Figure 1. Figure 1. Magnetic Resonance Angiography in an 83-Year-Old Patient with Left Pleuritic Chest Pain, Hemoptysis, and Dyspnea.
A coronal maximal-intensity projection (Panel A) shows hypoperfusion of the arteries in the left lower lobe (arrows) as compared with those on the right side. A coronal maximal-intensity projection through the artery in the left lower lobe (Panel B) shows an embolus lodged in the distal left pulmonary artery (arrow), straddling the origins of the posterior and lateral basal segments. A digital pulmonary angiogram (Panel C) shows the embolus straddling the bifurcation (arrow). Five days later, a coronal maximal-intensity projection shows that the embolus has resolved (Panel D).
Eight patients (5 men and 3 women) had evidence of pulmonary embolism on conventional angiograms; in the other 22 patients, the conventional angiograms revealed no abnormalities. Four lobar emboli and 17 segmental emboli were identified in seven of the eight patients, and a solitary lobar embolus was present in the eighth. Overall, 21 of the 22 sites of embolism identified by conventional angiography were also identified by magnetic resonance angiography (Figure 1A, Figure 1B, Figure 1C, and Figure 1D); 1 segmental embolus identified by conventional angiography was not identified by magnetic resonance angiography. Four additional sites of embolism (all in segmental vessels) thought to contain emboli on magnetic resonance angiography were not corroborated by conventional angiography.
In the group of 22 patients with normal findings on conventional pulmonary angiograms, reviewers 1 and 2 each reported one false positive finding on the magnetic resonance angiogram. In one case, the consensus was that the angiogram showed no evidence of embolism; in the other case, the three reviewers agreed on the presence of an embolus within the pulmonary artery in the right upper lobe, despite the normal findings on the conventional angiogram. In 3 of the 22 patients with negative studies, the images were of poor quality, and the presence of pulmonary embolism could be neither confirmed nor refuted in 49 of 528 vascular segments (9 percent) in these patients.
Table 1. Table 1. Sensitivity, Specificity, and Positive and Negative Predictive Values of Magnetic Resonance Angiography for Detecting Pulmonary Embolism, According to the Readings of Three Reviewers.Table 2. Table 2. Interobserver Correlation in the Readings of the Three Reviewers.

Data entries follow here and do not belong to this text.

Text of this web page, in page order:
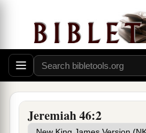
Jeremiah 46:2
Judgment on Egypt
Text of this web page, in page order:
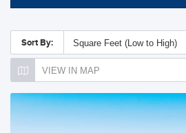
Sort By: Square Feet (Low to High)
VIEW IN MAP
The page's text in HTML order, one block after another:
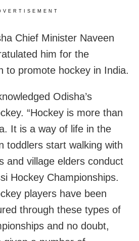
Chief Minister Naveen
him for the
to promote hockey in India.
Odisha’s
“Hockey is more than
It is a way of life in the
toddlers start walking with
and village elders conduct
Hockey Championships.
players have been
through these types of
and no doubt,
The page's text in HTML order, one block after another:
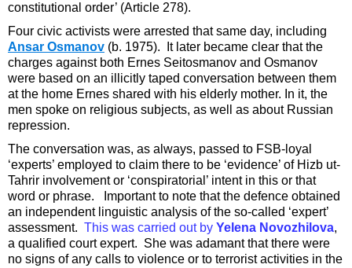
constitutional order’ (Article 278).
Four civic activists were arrested that same day, including
Ansar Osmanov (b. 1975). It later became clear that the
charges against both Ernes Seitosmanov and Osmanov
were based on an illicitly taped conversation between them
at the home Ernes shared with his elderly mother. In it, the
men spoke on religious subjects, as well as about Russian
repression.
The conversation was, as always, passed to FSB-loyal
‘experts’ employed to claim there to be ‘evidence’ of Hizb ut-
Tahrir involvement or ‘conspiratorial’ intent in this or that
word or phrase. Important to note that the defence obtained
an independent linguistic analysis of the so-called ‘expert’
assessment. This was carried out by Yelena Novozhilova,
a qualified court expert. She was adamant that there were
no signs of any calls to violence or to terrorist activities in the
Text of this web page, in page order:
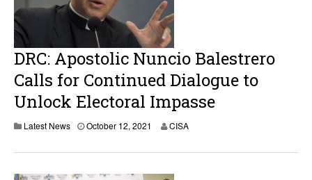
DRC: Apostolic Nuncio Balestrero
Calls for Continued Dialogue to
Unlock Electoral Impasse
Latest News October 12, 2021 CISA
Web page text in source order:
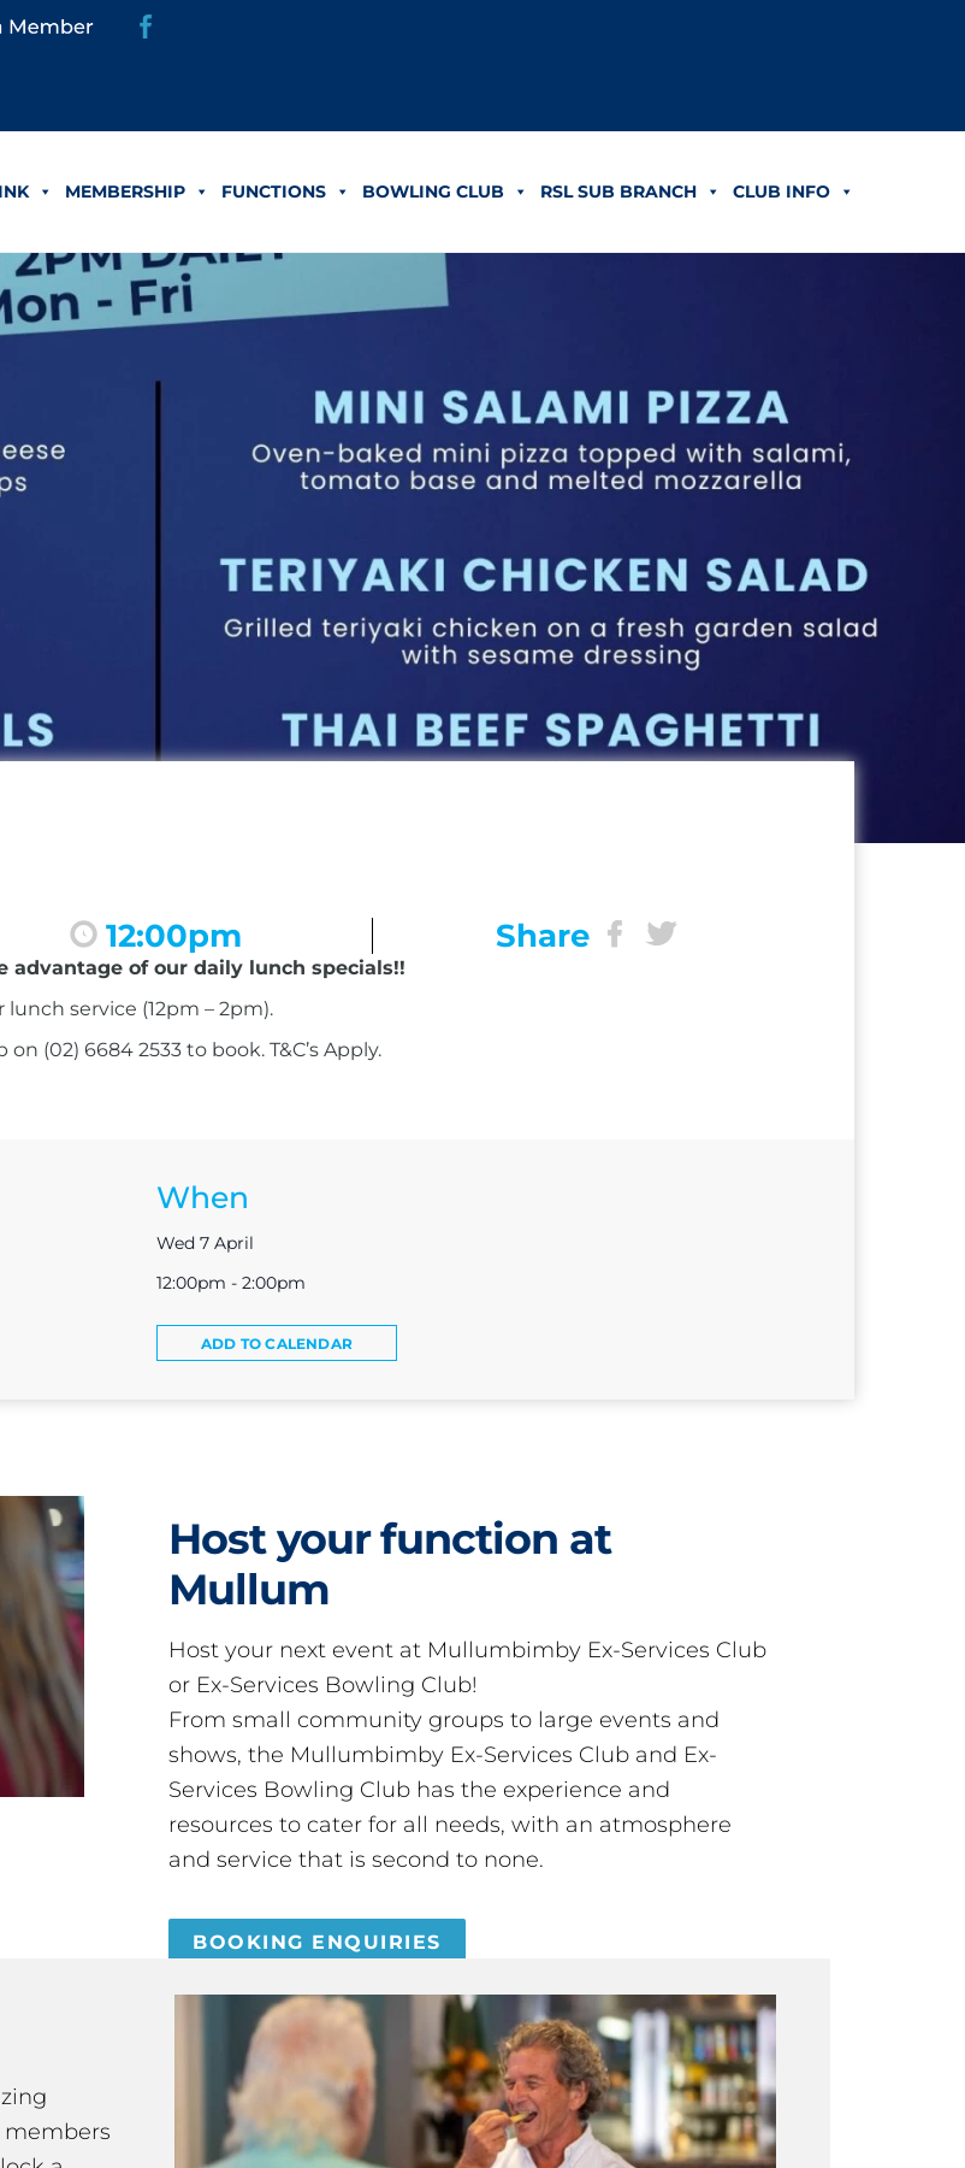
MEMBERSHIP FUNCTIONS BOWLING CLUB RSL SUB BRANCH CLUB INFO
12:00pm Share
advantage of our daily lunch specials!!
service (12pm – 2pm).
(02) 6684 2533 to book. T&C’s Apply.
When
Wed 7 April
12:00pm - 2:00pm
ADD TO CALENDAR
Host your function at
Mullum
Host your next event at Mullumbimby Ex-Services Club
or Ex-Services Bowling Club!
From small community groups to large events and
shows, the Mullumbimby Ex-Services Club and Ex-
Services Bowling Club has the experience and
resources to cater for all needs, with an atmosphere
and service that is second to none.
BOOKING ENQUIRIES
members

The sensitivity, specificity, and positive and negative predictive values of each reviewer's interpretation of the magnetic resonance studies and of the final consensus are shown in Table 1, along with 95 percent confidence intervals. Interobserver variation in reporting is shown in Table 2.
Discussion
Because of the limitations of standard lung scanning, the diagnosis of pulmonary embolism cannot be made with certainty in 75 to 80 percent of patients without underlying pulmonary disease and in up to 90 percent of patients with chronic obstructive pulmonary disease.27 The high mortality rate associated with untreated pulmonary embolism and the substantial incidence of severe and potentially fatal complications of anticoagulation therapy make it essential to diagnose pulmonary embolism accurately so that treatment can be given to the patients in whom the benefits of anticoagulation outweigh its risks.6,28
For patients with indeterminate findings on ventilation–perfusion scans and those with discrepancies between the results of ventilation–perfusion studies and the clinical assessment, further imaging is indicated.5,8,9 To decrease the use of pulmonary angiography in patients with nondiagnostic lung scans, noninvasive studies of the legs (duplex ultrasonography or impedance plethysmography) are recommended. A positive finding is sufficient grounds for initiating treatment, since the treatment for pulmonary embolism and deep venous thrombosis is the same.8,9,27 This approach also eliminates the problem of radiation exposure in pregnant women.29 Pulmonary magnetic resonance angiography is a promising approach for diagnosing pulmonary embolism without incurring the risks associated with the use of iodinated contrast medium, ionizing radiation, and pulmonary arterial catheterization.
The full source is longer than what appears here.